Isotani dá outros exemplos. Ele elogiou a iniciativa do governo de estruturar uma rede de inovação para a educação híbrida, que deve criar 56 polos no Brasil pesquisar e capacitar e professores, profissionais e gestores da área. Em outra área, uma ferramenta que auxilia na avaliação de tecnologias educacionais teria chamado a atenção do Banco Interamericano de Desenvolvimento (BID). “Ela inverteu a lógica desse processo. Antes, um conjunto de especialistas avaliava a tecnologia, se fazia sentido no contexto brasileiro. Agora, é a empresa que produz evidências e os especialistas checam se o processo foi bem conduzido, o que acelera o processo”, diz.
A atenção em adaptar as tecnologias ao contexto local significa também evitar o desperdício de recursos em iniciativas bem ou mal intencionadas que, volta e meia, se tornam notícia. O caso mais recente, lembra, foi a compra, no ano passado, de kits de robótica para escolas em Alagoas que não tinham água ou acesso à internet. “Essas políticas vêm e morrem. E uma das várias respostas para esse problema é o fato de que a gente pensa em infraestrutura antes de ter uma visão sobre se aquilo é sustentável”, diz.
No ano passado, Isotani foi convidado pela universidade americana para lecionar duas disciplinas na Faculdade de Educação: “Inteligência Artificial aplicada à educação” e “Tecnologias educacionais e políticas públicas no Brasil e sul global”. Ele é um dos palestrantes da nona edição do Brazil Conference, realizado pela comunidade brasileira de estudantes em Boston para promover o país. O evento começa hoje e tem, entre seus organizadores, o presidente do Instituto Four e colunista do Valor, Wellington Vitorino.

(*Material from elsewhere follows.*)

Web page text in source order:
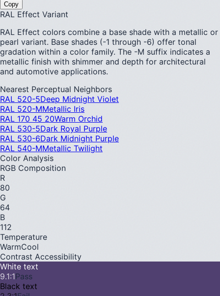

Em relação à adaptação ao contexto local de tecnologias “de ponta” como o ChatGPT, o pesquisador ressalta que banir das escolas nunca é solução. “São ferramentas que aumentam a produtividade, a capacidade de processar informação e criação. Se a gente banir, estamos, em verdade, reduzindo a capacidade de treinarmos as habilidades digitais necessárias para mercado de trabalho no século XXI”, alerta.
Isotani defende de uma mudança da forma como se usa a inteligência artificial. Hoje, diz, ela é vista principalmente como forma de obter respostas corretas e rápidas. O ideal, diz, seria usá-lo como um “learning companion”, focado em ajudar no processo de aprendizado do dia a dia, em vez de uma cola eficiente para provas e trabalhos.
Esse debate, segundo ele, passa pela construção de uma legislação que ainda está engatinhando, mesmo nos países desenvolvidos. “Nos próximos meses, vamos começar a ver a construção de pedagogias que de fato consigam trabalhar com essas tecnologias. Atualmente, ela é utilizada ou como muleta ou suporte opcional. Está na hora de transformá-la em um elemento essencial dentro do contexto escolar”, afirma. “Quando a inteligência artificial é boa, ela é invisível. Essa camada a gente precisa construir.”